Introduction: just a simple postscript program
The following PS program fills a rectangular gray shape; You can display the result using ghostview, a2ps, etc...%!PS newpath 50 50 moveto 0 100 rlineto 100 0 rlineto 0 -100 rlineto closepath 0.5 setgray fill showpage
Some global variables
The page width
/screenWidth 1000 def
The page width
/screenHeight 1000 def
The minimum 5' position
/minChromStart 1E9 def
The maximum 3' position
/maxChromEnd -1 def
The size of a genomic feature
/featureHeight 20 def
The distance between two 'ticks' for drawing the orientation
/ticksx 20 def
The font size
/theFontSize 9 defThe variable knownGene is a PS array of genes.

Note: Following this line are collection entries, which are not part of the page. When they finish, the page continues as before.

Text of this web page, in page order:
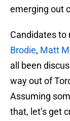
emerging out
Candidates to
Brodie, Matt
all been
way out of
Assuming
that, let’s get

/knownGene [ [(uc002zkr.3) (chr22) (-) 161242... ...] ] def
Each Gene is a PS array holding the structure of the UCSC knownGene table, that is to say: name , chromosome, txStart, txEnd, cdsStart, cdsEnd, exonStarts, exonEnds:
[(uc002zmh.2) (chr22) (-) 17618410 17646177 17618910 17646134 [17618410 17619439 17621948 17623987 17625913 17629337 17630431 17646098 ] [17619247 17619628 17622123 17624021 17626007 17629450 17630635 17646177 ] ]. a simple command line can be used to fetch those data:
% curl -s "http://hgdownload.cse.ucsc.edu/goldenPath/hg19/database/knownGene.txt.gz" |\
gunzip -c | grep chr22 | head -n 20 |\
awk '{printf("[(%s) (%s) (%s) %s %s %s %s [%s] [%s] ]\n",$1,$2,$3,$4,$5,$6,$7,$9,$10);}' |\
tr "," " " > result.txt
Some utilities
converting a PS object to string
/toString
{
20 string cvs
} bind def
Converting a string to interger (loop over each character an increase the current value)
/toInteger
{
3 dict begin
/s exch def
/i 0 def
/n 0 def
s {
n 10 mul /n exch def
s i get 48 sub n add /n exch def %48=ascii('0')
i 1 add /i exch def
} forall
n % leave n on the stack
end
} bind def
Convert a genomic position to a index on the page 'x' axis
/convertPos2pixel
{
minChromStart sub maxChromEnd minChromStart sub div screenWidth mul
} bind def
Extract the chromosome (that is to say, extract the 1st element of the current array on the stack)
/getChrom
{
1 get
} bind def
Create a hyperlink to the UCSC genome browser
/getHyperLink
{
3 dict begin
/E exch def %% END
/S exch def %% START
/C exch def %% CHROMOSOME
[ (http://genome.ucsc.edu/cgi-bin/hgTracks?position=) C (:) S toString (-) E toString (&) (&db=hg19) ] concatstringarray
end
} bind def
Paint a rectangle
/box
{
4 dict begin
/height exch def
/width exch def
/y exch def
/x exch def
x y moveto
width 0 rlineto
0 height rlineto
width -1 mul 0 rlineto
0 height -1 mul rlineto
end
} bind def
Paint a gray gradient
/gradient
{
4 dict begin
/height exch def
/width exch def
/y exch def
/x exch def
/i 0 def
height 2 div /i exch def
0 1 height 2 div {
1 i height 2.0 div div sub setgray
newpath
x
y height 2 div i sub add
width
i 2 mul
box
closepath
fill
i 1 sub /i exch def
}for
newpath
0 setgray
0.4 setlinewidth
x y width height box
closepath
stroke
end
} bind def
Methods extracting a data about the current gene on the PS stack.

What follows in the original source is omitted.